# '38? Twin flex



## Beads (Mar 26, 2020)

Photo of 1950s Balloon Tire Bicycle w/ Streamlined Design  | eBay
					

Neat 4" x 6" photograph of Walter's Bicycle in front of his house. Don't know the model of the bike but I'd bet it's a good one.



					rover.ebay.com


----------



## kreika (Mar 26, 2020)

Seat high bars low. Super comfy!


----------



## bobcycles (Mar 26, 2020)

twinlight twinflex  cool!


----------



## New Mexico Brant (Mar 27, 2020)

Did you get it Marty?  Nice buy!


----------



## Krakatoa (Mar 27, 2020)

Freekin' saddlebags blocking the view!


----------



## bikewhorder (Mar 27, 2020)

Oh man, where is that bike today?  Its not a death bike, is it?


----------



## Beads (Mar 27, 2020)

bikewhorder said:


> Oh man, where is that bike today?  Its not a death bike, is it?

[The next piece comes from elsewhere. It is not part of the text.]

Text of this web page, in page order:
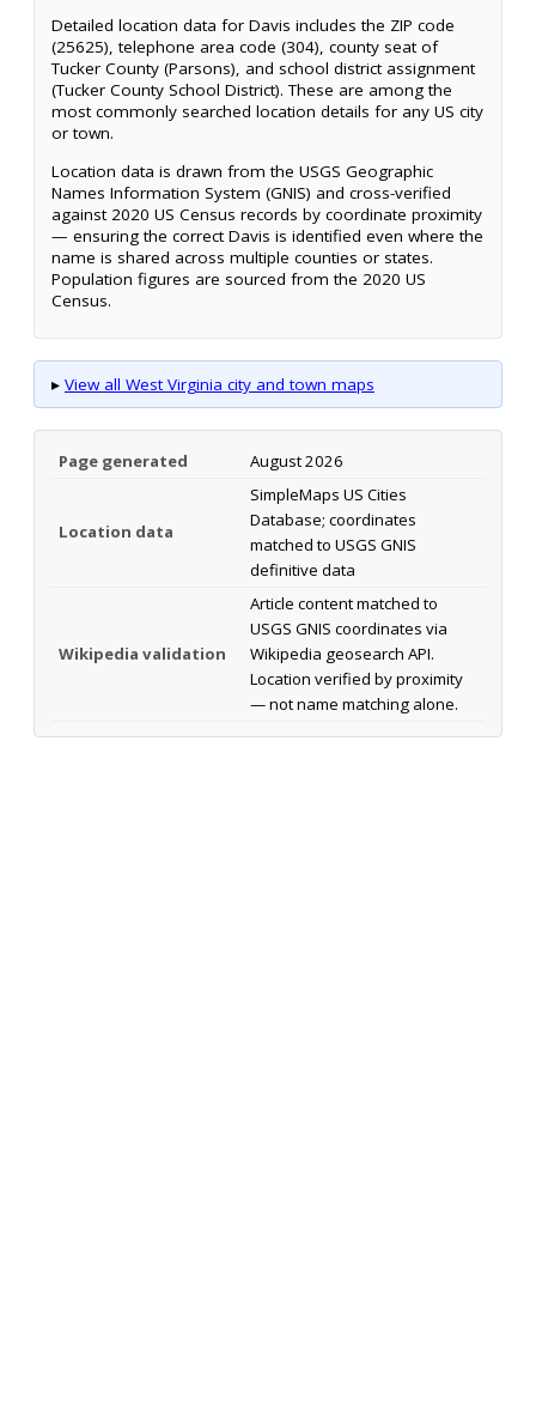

Not a death bike. It's missing the spring on the rear under the seat.


----------



## charnleybob (Apr 1, 2020)

Interesting, sweet heart sprocket on Twin Flex.


----------



## Freqman1 (Apr 1, 2020)

charnleybob said:


> Interesting, sweet heart sprocket on Twin Flex.



The “Death Bike” along with some other ‘38s I’ve seen have the ring and it is shown in the catalog as well. V/r Shawn


----------



## charnleybob (Apr 1, 2020)

Freqman1 said:


> The “Death Bike” along with some other ‘38s I’ve seen have the ring and it is shown in the catalog as well. V/r Shawn





I said it was interesting, I didn't say I didn't know about it.


----------



## mfhemi1969 (Apr 1, 2020)

I have to say thanks to Shawn for pointing out that the sweet heart chain ring was available on twin flex! Sounds like I could have been the only one on here that didn’t know that! Thanks again Shawn for  your input on a very cool bike!  Everybody stay safe!   Mike


----------